# Christmas Jewelry Box



## kywoodchopper (Jul 18, 2013)

I make wooden boxes. Only got a photo of one that I made for my wife for Christmas. I made 3-ring boxes, 4-tea boxes (for tea bags), and 2-funeral urns - all of which I sold. I also made and gave away about 7-jewelry boxes. Jewelry box for my wife was the smallest that I made.

I got the piece of maple that I used for the top from a friend in the Spring. It is about 6" * 10". In the fall he gave me several pieces of birdseye maple that I used for the front and back of the box. I used walnut for the ends of the box and the hinges is a dowels that I made from a piece of tiger maple. Maybe if I get photos of some of the other boxes I will post them. 

Okay...just noticed that I have a photo of a walnut / tiger maple box that I made for my son. That is the last photo.

Malcolm / Kentucky USA


----------



## Stick486 (Jan 4, 2013)

*whew!!!!!*


----------



## DaninVan (Jan 1, 2012)

Exactly! Malcolm, those are strikingly beautiful.
I love the simple lines...that just emphasizes the gorgeous grain.


----------



## Semipro (Mar 22, 2013)

Very beautiful boxes


----------



## MLH Services (Nov 15, 2014)

*Nice work*

Very nice looking boxes. Excellent looking finish also.
Mark


----------



## chessnut2 (Sep 15, 2011)

Very, very nice, Malcolm. I'm going to have to drive across the county one day and drool over some of your work. Jim


----------



## Ghidrah (Oct 21, 2008)

I almost wet myself seeing the grain patterns and medullary rays. What type of finish did you use to bring out the depth and gloss? With my work, one of my major issues is in finishing. I can never get the gloss look right, not to mention bubble issues


----------



## billyjim (Feb 11, 2012)

Beautiful work. The grain and finish is stunning.


----------



## Herb Stoops (Aug 28, 2012)

Great looking boxes ,Malcolm. 
You do fine workmanship, the finish turned out great.. I am a real fan of maple, that is a nice piece you picked and you showcased the grain beautifully. Good job, 
Herb


----------



## thomas1389 (Jan 4, 2012)

Wow!!!


----------



## GregLittleWoodworks (Dec 9, 2014)

That's an awesome looking box.


----------



## Multiwood (Feb 24, 2013)

Beautiful looking boxes Malcolm. The grain is stunning.


----------



## old55 (Aug 11, 2013)

+1 What they all said Malcolm.
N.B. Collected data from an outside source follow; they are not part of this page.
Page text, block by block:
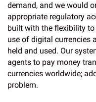
demand, and we would
appropriate regulatory
built with the flexibility
use of digital currencies
held and used. Our
agents to pay money
currencies worldwide;
problem.
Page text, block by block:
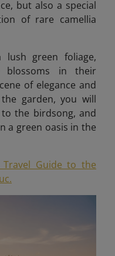
but also a special
of rare camellia
lush green foliage,
blossoms in their
of elegance and
garden, you will
the birdsong, and
a green oasis in the
Travel Guide to the
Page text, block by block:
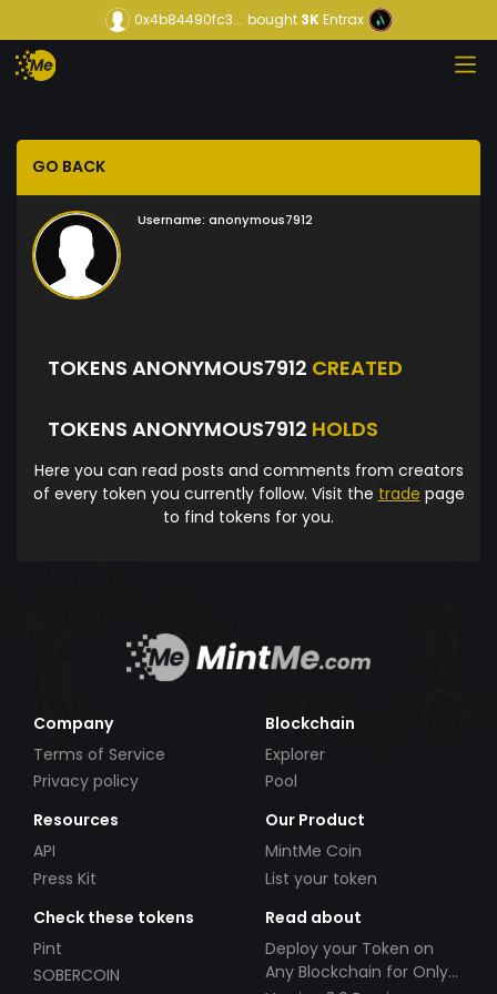
0x4b84490fc3... bought3KEntrax
GO BACK
Username: anonymous7912
TOKENS ANONYMOUS7912 CREATED
TOKENS ANONYMOUS7912 HOLDS
Here you can read posts and comments from creators
of every token you currently follow. Visit the trade page
to find tokens for you.
Company
Terms of Service
Privacy policy
Blockchain
Explorer
Pool
Resources
API
Press Kit
Our Product
MintMe Coin
List your token
Check these tokens
Pint
SOBERCOIN
Read about
Deploy your Token on
Any Blockchain for Only
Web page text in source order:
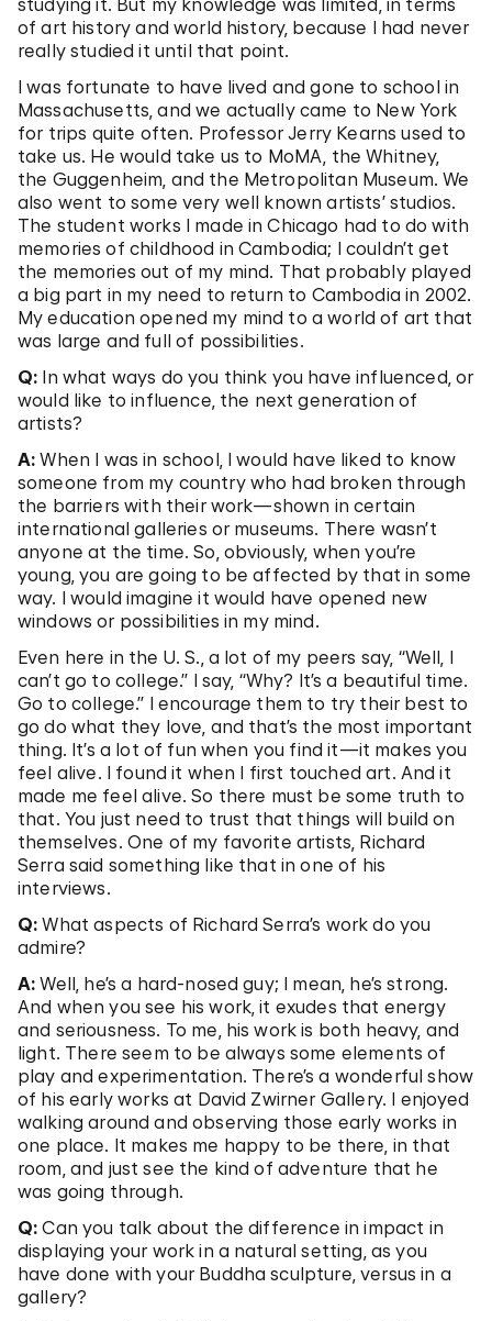
studying it. But my knowledge was limited, in terms
of art history and world history, because I had never
really studied it until that point.
I was fortunate to have lived and gone to school in
Massachusetts, and we actually came to New York
for trips quite often. Professor Jerry Kearns used to
take us. He would take us to MoMA, the Whitney,
the Guggenheim, and the Metropolitan Museum. We
also went to some very well known artists’ studios.
The student works I made in Chicago had to do with
memories of childhood in Cambodia; I couldn’t get
the memories out of my mind. That probably played
a big part in my need to return to Cambodia in 2002.
My education opened my mind to a world of art that
was large and full of possibilities.
Q: In what ways do you think you have influenced, or
would like to influence, the next generation of
artists?
A: When I was in school, I would have liked to know
someone from my country who had broken through
the barriers with their work—shown in certain
international galleries or museums. There wasn’t
anyone at the time. So, obviously, when you’re
young, you are going to be affected by that in some
way. I would imagine it would have opened new
windows or possibilities in my mind.
Even here in the U. S., a lot of my peers say, “Well, I
can’t go to college.” I say, “Why? It’s a beautiful time.
Go to college.” I encourage them to try their best to
go do what they love, and that’s the most important
thing. It’s a lot of fun when you find it—it makes you
feel alive. I found it when I first touched art. And it
made me feel alive. So there must be some truth to
that. You just need to trust that things will build on
themselves. One of my favorite artists, Richard
Serra said something like that in one of his
interviews.
Q: What aspects of Richard Serra’s work do you
admire?
A: Well, he’s a hard-nosed guy; I mean, he’s strong.
And when you see his work, it exudes that energy
and seriousness. To me, his work is both heavy, and
light. There seem to be always some elements of
play and experimentation. There’s a wonderful show
of his early works at David Zwirner Gallery. I enjoyed
walking around and observing those early works in
one place. It makes me happy to be there, in that
room, and just see the kind of adventure that he
was going through.
Q: Can you talk about the difference in impact in
displaying your work in a natural setting, as you
have done with your Buddha sculpture, versus in a
gallery?
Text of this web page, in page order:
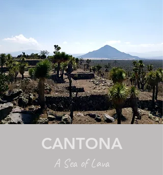
CANTONA
A Sea of Lava
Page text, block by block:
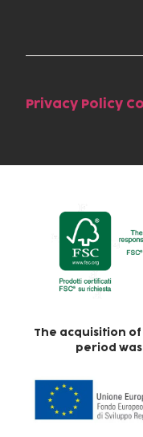
Privacy Policy
The acquisition
period was
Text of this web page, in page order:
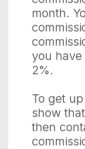
month.
you
2%.
To get
show
then
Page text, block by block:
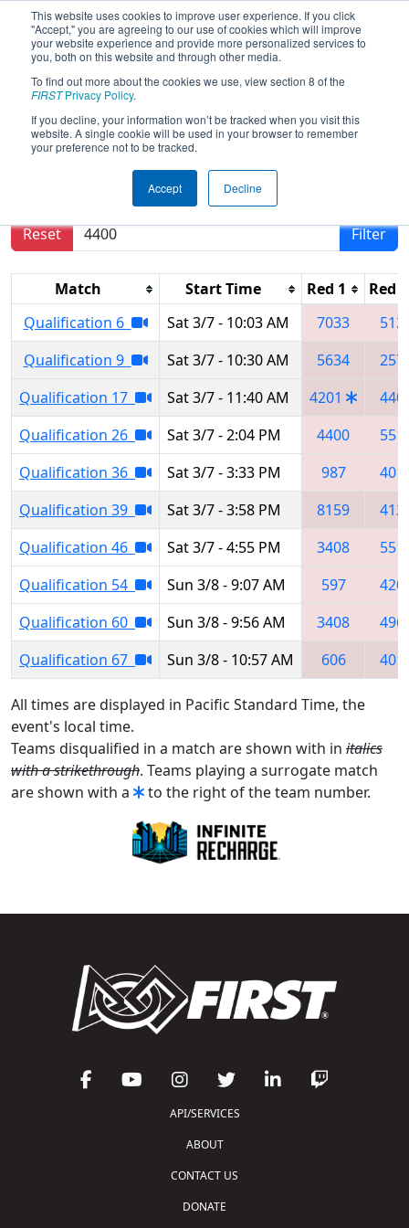
This website uses cookies to improve user experience. If you click
"Accept," you are agreeing to our use of cookies which will improve
your website experience and provide more personalized services to
you, both on this website and through other media.
To find out more about the cookies we use, view section 8 of the
FIRSTPrivacy Policy.
If you decline, your information won’t be tracked when you visit this
website. A single cookie will be used in your browser to remember
your preference not to be tracked.
Accept Decline
2020Qualification Matches- Los
Angeles Regional
Results are filtered by search.
Reset
Filter
Match Start Time Red 1
Red 2
Qualification 6
Sat 3/7 - 10:03 AM 7033
Qualification 9
Sat 3/7 - 10:30 AM 5634
Qualification 17
Sat 3/7 - 11:40 AM 4201
Qualification 26
Sat 3/7 - 2:04 PM 4400
Qualification 36
Sat 3/7 - 3:33 PM 987
Qualification 39
Sat 3/7 - 3:58 PM 8159
Qualification 46
Sat 3/7 - 4:55 PM 3408
Qualification 54
Sun 3/8 - 9:07 AM 597
Qualification 60
Sun 3/8 - 9:56 AM 3408
Qualification 67
Sun 3/8 - 10:57 AM 606
All times are displayed in Pacific Standard Time, the
event's local time.
Teams disqualified in a match are shown with in italics
with a strikethrough. Teams playing a surrogate match
are shown with a
to the right of the team number.
API/SERVICES
ABOUT
CONTACT US
DONATE
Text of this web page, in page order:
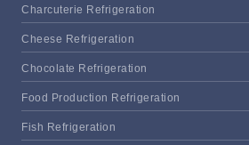
Charcuterie Refrigeration
Cheese Refrigeration
Chocolate Refrigeration
Food Production Refrigeration
Fish Refrigeration
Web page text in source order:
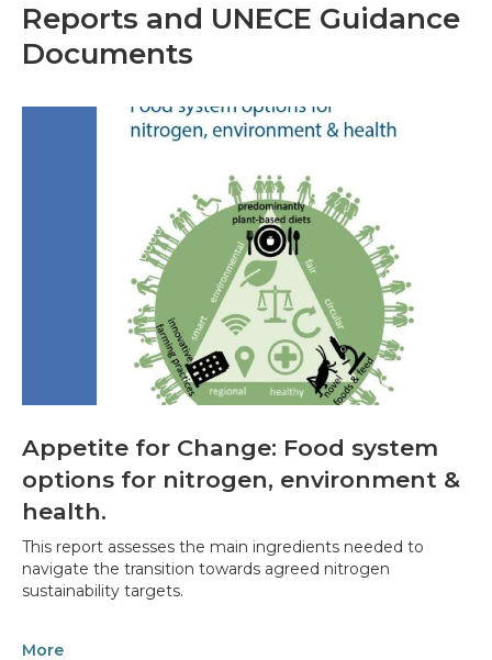
Reports and UNECE Guidance
Documents
Appetite for Change: Food system
options for nitrogen, environment &
health.
This report assesses the main ingredients needed to
navigate the transition towards agreed nitrogen
sustainability targets.
More
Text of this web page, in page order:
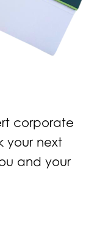
corporate
your next
and your
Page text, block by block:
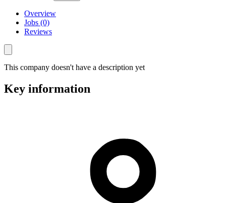
Overview
Jobs (0)
Reviews
This company doesn't have a description yet
Key information
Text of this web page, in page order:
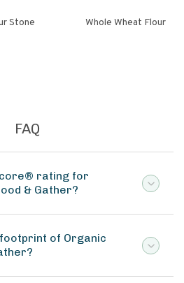
Whole Wheat Flour
FAQ
rating for
& Gather?
of Organic
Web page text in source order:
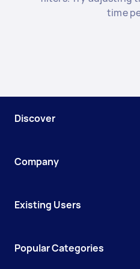
time
Discover
Company
Existing Users
Popular Categories
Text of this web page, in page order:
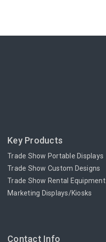
Key Products
Trade Show Portable Displays
Trade Show Custom Designs
Trade Show Rental Equipment
Marketing Displays/Kiosks
Contact Info
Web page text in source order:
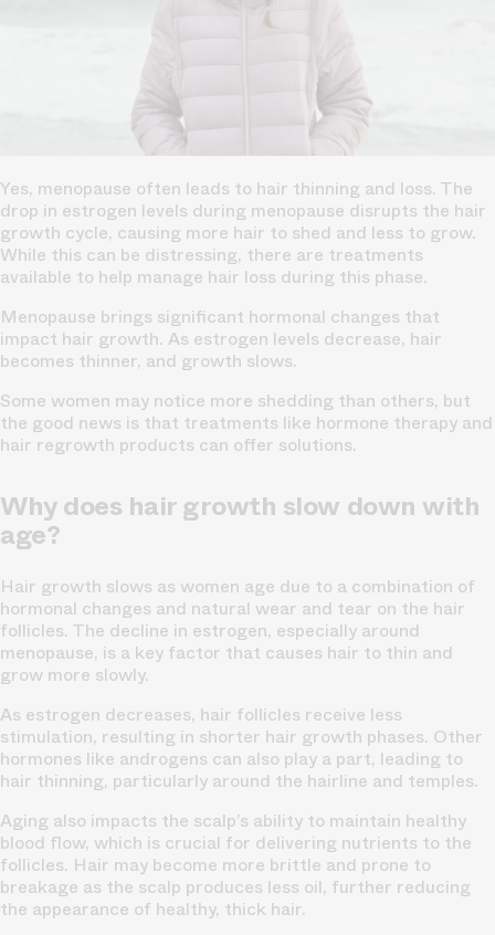
Yes, menopause often leads to hair thinning and loss. The
drop in estrogen levels during menopause disrupts the hair
growth cycle, causing more hair to shed and less to grow.
While this can be distressing, there are treatments
available to help manage hair loss during this phase.
Menopause brings significant hormonal changes that
impact hair growth. As estrogen levels decrease, hair
becomes thinner, and growth slows.
Some women may notice more shedding than others, but
the good news is that treatments like hormone therapy and
hair regrowth products can offer solutions.
Why does hair growth slow down with
age?
Hair growth slows as women age due to a combination of
hormonal changes and natural wear and tear on the hair
follicles. The decline in estrogen, especially around
menopause, is a key factor that causes hair to thin and
grow more slowly.
As estrogen decreases, hair follicles receive less
stimulation, resulting in shorter hair growth phases. Other
hormones like androgens can also play a part, leading to
hair thinning, particularly around the hairline and temples.
Aging also impacts the scalp’s ability to maintain healthy
blood flow, which is crucial for delivering nutrients to the
follicles. Hair may become more brittle and prone to
breakage as the scalp produces less oil, further reducing
the appearance of healthy, thick hair.
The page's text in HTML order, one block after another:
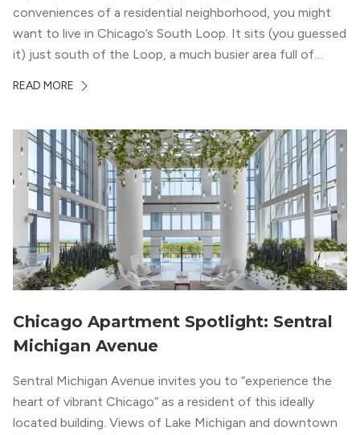
conveniences of a residential neighborhood, you might
want to live in Chicago’s South Loop. It sits (you guessed
it) just south of the Loop, a much busier area full of
South Loop is concentrated with residential buildings,
READ MORE
Chicago Apartment Spotlight: Sentral
Michigan Avenue
Sentral Michigan Avenue invites you to “experience the
heart of vibrant Chicago” as a resident of this ideally
located building. Views of Lake Michigan and downtown
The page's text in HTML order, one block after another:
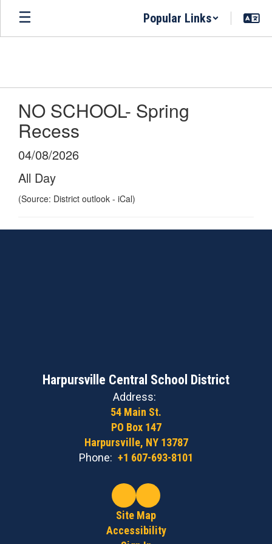
Skip
main
Popular Links
NO SCHOOL- Spring
Recess
04/08/2026
All Day
(Source: District outlook - iCal)
Harpursville Central School District
Address:
54 Main St.
PO Box 147
Harpursville, NY 13787
Phone: +1 607-693-8101
Site Map
Accessibility

Very beautiful indeed.


----------



## TwoSkies57 (Feb 23, 2009)

A couple of keepers Malcolm... very well done!!!


----------



## kywoodchopper (Jul 18, 2013)

Finishing of boxes...I struggle with finishes. I used General Finishes - Arm-R-Seal on that box, but I am currently experimenting with a dozen or more finishes. I should have something to report in a few more weeks. I have already eliminate several finishes. So stand by! Malcolm / Kentucky USA


----------



## Pigpopper (Sep 20, 2009)

Nice 1!


----------



## papasombre (Sep 22, 2011)

Hi, Malcom.

The box itself is a jewelry.


----------



## Herb Stoops (Aug 28, 2012)

Malcolm,
Have you ever tried The Target finishes. They have a crosslinking water based poly that is used on car finishes that shines like a Porsche fender when you buff it out with micromesh pads. I guarantee it! 

Google Target Clear Finishes.


----------



## CharleyL (Feb 28, 2009)

Very beautiful. She will love it. 

Charley


----------